Images don't belong in the copy. Output the rest of the data exactly.

━━ Record extracts

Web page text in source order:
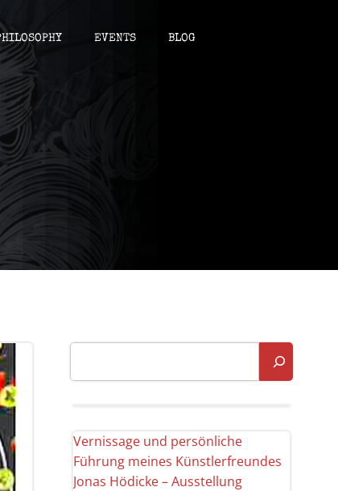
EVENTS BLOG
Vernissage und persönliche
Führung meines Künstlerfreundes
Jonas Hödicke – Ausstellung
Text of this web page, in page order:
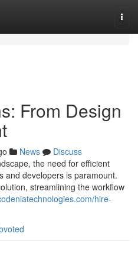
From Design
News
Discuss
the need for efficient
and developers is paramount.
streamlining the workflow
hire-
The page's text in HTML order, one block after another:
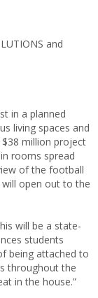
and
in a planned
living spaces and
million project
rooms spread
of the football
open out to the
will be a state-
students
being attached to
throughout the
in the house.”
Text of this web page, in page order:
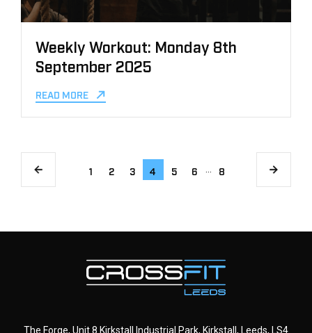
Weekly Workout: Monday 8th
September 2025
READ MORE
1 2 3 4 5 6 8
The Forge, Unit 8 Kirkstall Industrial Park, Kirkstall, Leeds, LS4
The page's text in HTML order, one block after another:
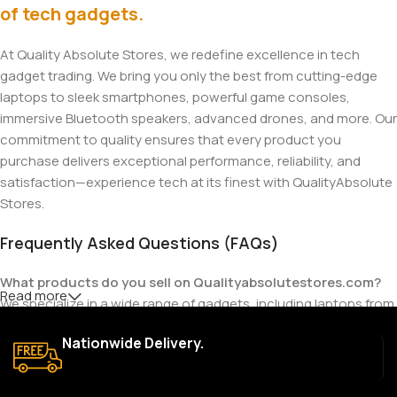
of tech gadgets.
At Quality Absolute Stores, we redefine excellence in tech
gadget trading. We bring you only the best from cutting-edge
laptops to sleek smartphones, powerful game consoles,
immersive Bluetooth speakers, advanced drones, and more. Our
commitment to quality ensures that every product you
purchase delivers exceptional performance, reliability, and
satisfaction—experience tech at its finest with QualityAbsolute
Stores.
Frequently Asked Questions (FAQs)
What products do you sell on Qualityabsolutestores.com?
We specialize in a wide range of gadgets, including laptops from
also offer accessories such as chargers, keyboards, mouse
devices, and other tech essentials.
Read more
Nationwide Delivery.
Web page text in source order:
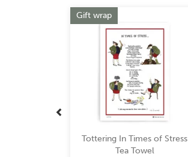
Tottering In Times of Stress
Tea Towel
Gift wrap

━━━━

**Exercise result:**
Web page text in source order:
EVENTS BLOG
Vernissage und persönliche
Führung meines Künstlerfreundes
Jonas Hödicke – Ausstellung
Text of this web page, in page order:
From Design
News
Discuss
the need for efficient
and developers is paramount.
streamlining the workflow
hire-
The page's text in HTML order, one block after another:
and
in a planned
living spaces and
million project
rooms spread
of the football
open out to the
will be a state-
students
being attached to
throughout the
in the house.”
Text of this web page, in page order:
Weekly Workout: Monday 8th
September 2025
READ MORE
1 2 3 4 5 6 8
The Forge, Unit 8 Kirkstall Industrial Park, Kirkstall, Leeds, LS4
The page's text in HTML order, one block after another:
of tech gadgets.
At Quality Absolute Stores, we redefine excellence in tech
gadget trading. We bring you only the best from cutting-edge
laptops to sleek smartphones, powerful game consoles,
immersive Bluetooth speakers, advanced drones, and more. Our
commitment to quality ensures that every product you
purchase delivers exceptional performance, reliability, and
satisfaction—experience tech at its finest with QualityAbsolute
Stores.
Frequently Asked Questions (FAQs)
What products do you sell on Qualityabsolutestores.com?
We specialize in a wide range of gadgets, including laptops from
also offer accessories such as chargers, keyboards, mouse
devices, and other tech essentials.
Read more
Nationwide Delivery.
Web page text in source order:
Tottering In Times of Stress
Tea Towel
Gift wrap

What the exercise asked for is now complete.